Data excerpts
★ ★ ★ ★ ★ ★ ★

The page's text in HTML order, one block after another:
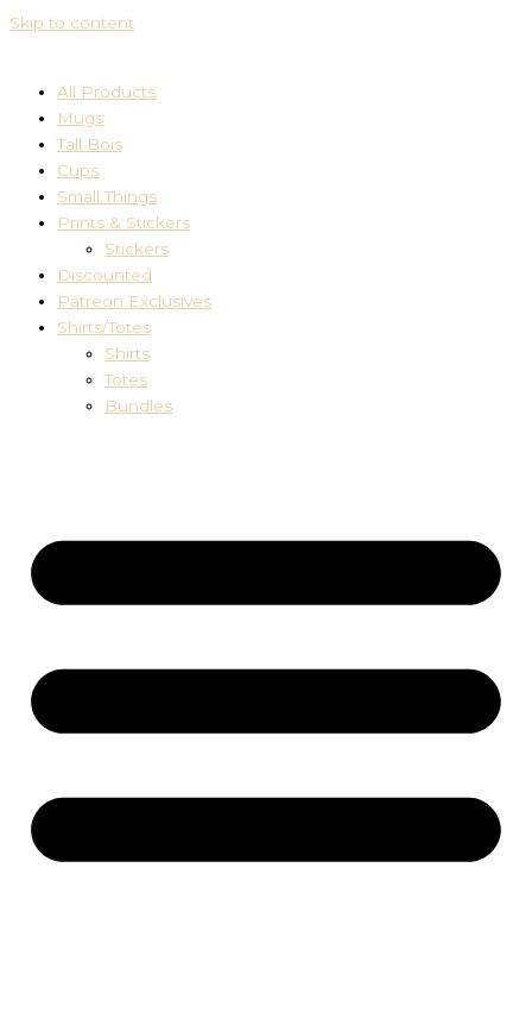
Skip to content
All Products
Mugs
Tall Bois
Cups
Small Things
Prints & Stickers
Stickers
Discounted
Patreon Exclusives
Shirts/Totes
Shirts
Totes
Bundles
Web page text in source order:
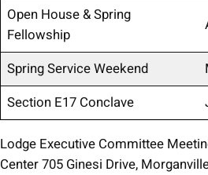
Open House & Spring
Fellowship
Spring Service Weekend
Section E17 Conclave
Lodge Executive Committee
Center 705 Ginesi Drive,

★ ★ ★ ★ ★ ★ ★

-- Brief --
Leaving the images out, return every record exactly.

-- Output of the task --
The page's text in HTML order, one block after another:
Skip to content
All Products
Mugs
Tall Bois
Cups
Small Things
Prints & Stickers
Stickers
Discounted
Patreon Exclusives
Shirts/Totes
Shirts
Totes
Bundles
Web page text in source order:
Open House & Spring
Fellowship
Spring Service Weekend
Section E17 Conclave
Lodge Executive Committee
Center 705 Ginesi Drive,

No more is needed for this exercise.